Brief ->
With the pictures left aside, write out the entries that follow exactly.

Exercise inputs ->
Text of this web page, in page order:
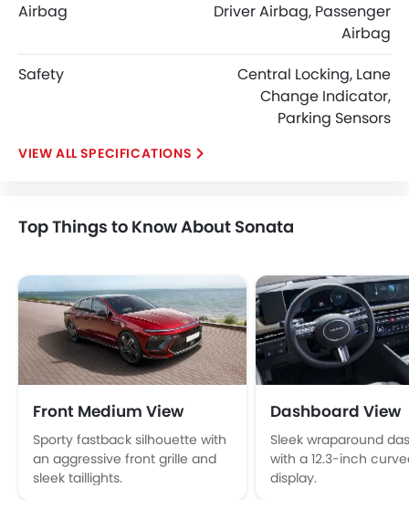
Airbag
Driver Airbag, Passenger
Airbag
Safety
Central Locking, Lane
Change Indicator,
Parking Sensors
SPECIFICATIONS
Top Things to Know About Sonata
Front Medium View
Sporty fastback silhouette with
an aggressive front grille and
sleek taillights.
Dashboard View
Sleek wraparound
with a 12.3-inch
display.

Result of this task ->
Text of this web page, in page order:
Airbag
Driver Airbag, Passenger
Airbag
Safety
Central Locking, Lane
Change Indicator,
Parking Sensors
SPECIFICATIONS
Top Things to Know About Sonata
Front Medium View
Sporty fastback silhouette with
an aggressive front grille and
sleek taillights.
Dashboard View
Sleek wraparound
with a 12.3-inch
display.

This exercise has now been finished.